## REQUIRED WORK
Exact copies of the lines below, from the one with "Media Controls" up to and including the one with "Trust, Structure and", are what this calls for; leave out pictures.

## RECORD EXTRACTS
——

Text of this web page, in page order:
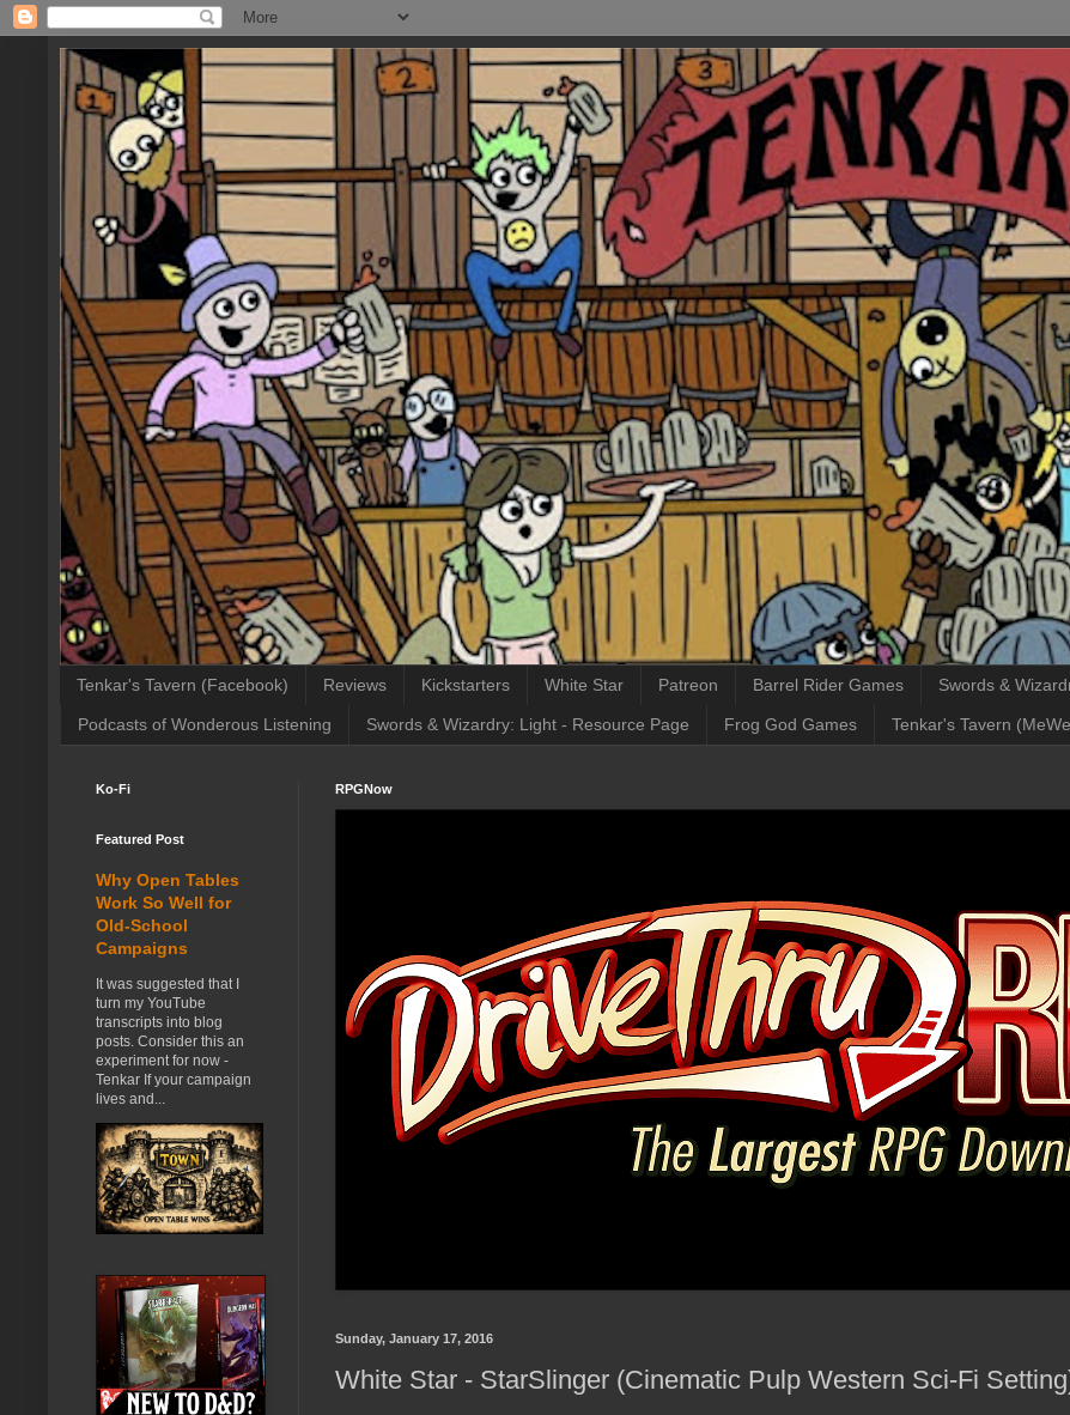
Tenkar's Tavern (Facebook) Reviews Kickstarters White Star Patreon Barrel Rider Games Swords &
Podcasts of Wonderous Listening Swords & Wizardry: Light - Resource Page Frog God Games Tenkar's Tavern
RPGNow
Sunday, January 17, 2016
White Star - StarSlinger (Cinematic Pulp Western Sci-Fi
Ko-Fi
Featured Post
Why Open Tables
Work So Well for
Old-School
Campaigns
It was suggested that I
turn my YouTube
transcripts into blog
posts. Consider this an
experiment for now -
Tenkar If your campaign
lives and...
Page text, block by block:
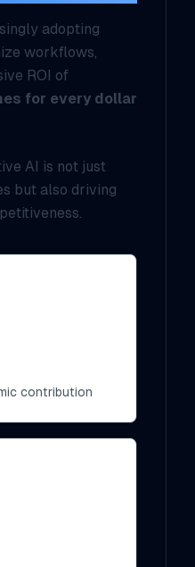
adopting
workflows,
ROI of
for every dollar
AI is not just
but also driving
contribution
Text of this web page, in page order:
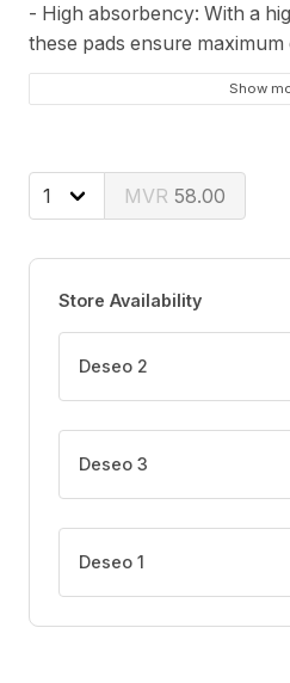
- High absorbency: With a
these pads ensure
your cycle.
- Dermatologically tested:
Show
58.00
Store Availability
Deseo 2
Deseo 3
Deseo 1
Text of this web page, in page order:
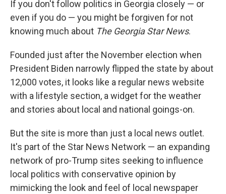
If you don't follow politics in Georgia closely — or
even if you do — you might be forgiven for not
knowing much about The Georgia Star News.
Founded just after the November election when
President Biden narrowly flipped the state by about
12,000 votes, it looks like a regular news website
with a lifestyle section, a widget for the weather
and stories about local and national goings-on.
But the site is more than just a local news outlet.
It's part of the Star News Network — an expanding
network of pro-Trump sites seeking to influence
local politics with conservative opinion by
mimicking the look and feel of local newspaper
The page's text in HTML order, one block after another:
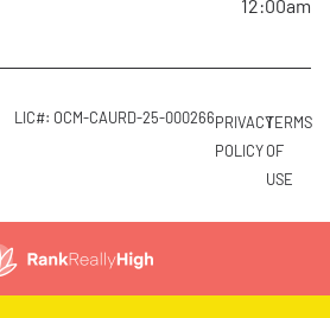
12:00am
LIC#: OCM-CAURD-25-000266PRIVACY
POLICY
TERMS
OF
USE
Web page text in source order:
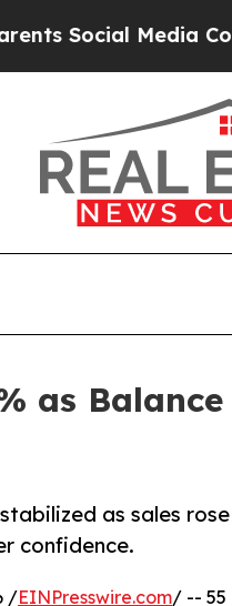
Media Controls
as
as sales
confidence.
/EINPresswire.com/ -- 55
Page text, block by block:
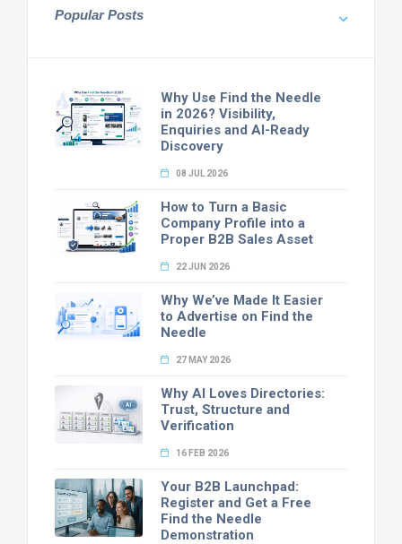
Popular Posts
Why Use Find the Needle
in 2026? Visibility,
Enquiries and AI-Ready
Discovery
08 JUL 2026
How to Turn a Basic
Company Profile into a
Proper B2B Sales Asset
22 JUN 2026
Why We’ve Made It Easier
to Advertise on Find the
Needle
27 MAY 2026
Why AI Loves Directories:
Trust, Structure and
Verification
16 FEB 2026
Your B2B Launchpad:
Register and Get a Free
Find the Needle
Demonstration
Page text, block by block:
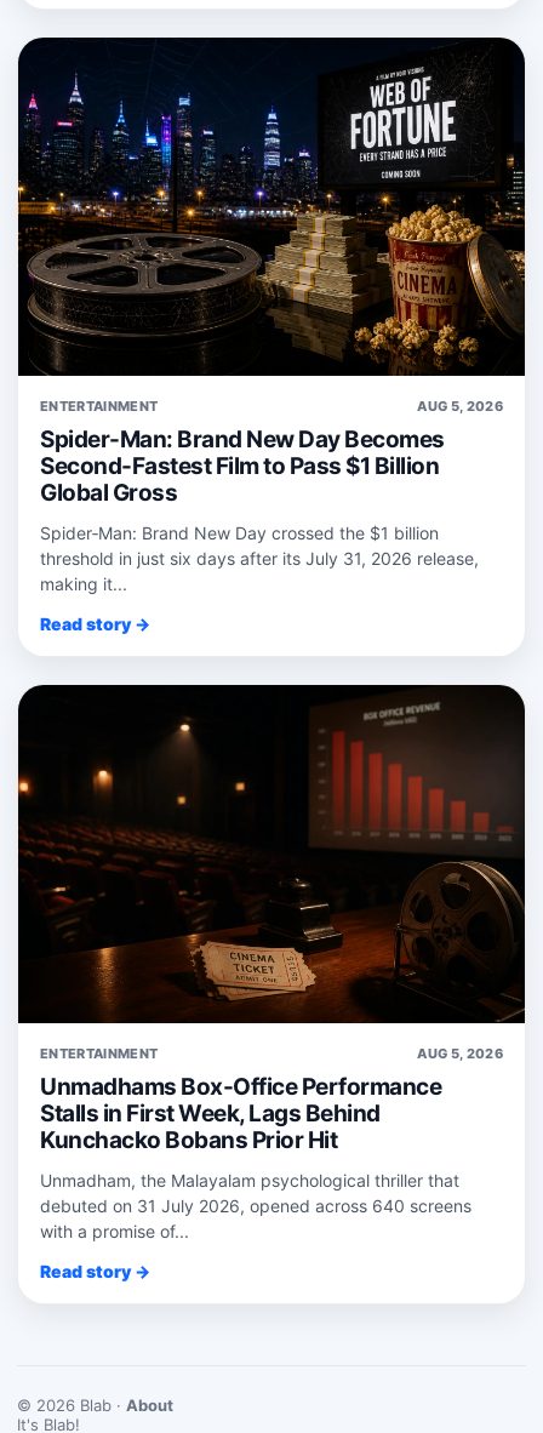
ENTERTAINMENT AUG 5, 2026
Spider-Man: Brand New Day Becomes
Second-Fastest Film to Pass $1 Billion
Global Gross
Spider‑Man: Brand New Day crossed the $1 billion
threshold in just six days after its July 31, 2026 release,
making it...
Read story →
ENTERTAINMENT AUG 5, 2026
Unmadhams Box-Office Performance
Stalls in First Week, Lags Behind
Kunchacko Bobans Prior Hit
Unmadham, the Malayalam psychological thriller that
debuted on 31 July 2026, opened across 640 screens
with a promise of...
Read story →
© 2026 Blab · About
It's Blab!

——

## THE ANSWER
Media Controls
as
as sales
confidence.
/EINPresswire.com/ -- 55
Page text, block by block:
Popular Posts
Why Use Find the Needle
in 2026? Visibility,
Enquiries and AI-Ready
Discovery
08 JUL 2026
How to Turn a Basic
Company Profile into a
Proper B2B Sales Asset
22 JUN 2026
Why We’ve Made It Easier
to Advertise on Find the
Needle
27 MAY 2026
Why AI Loves Directories:
Trust, Structure and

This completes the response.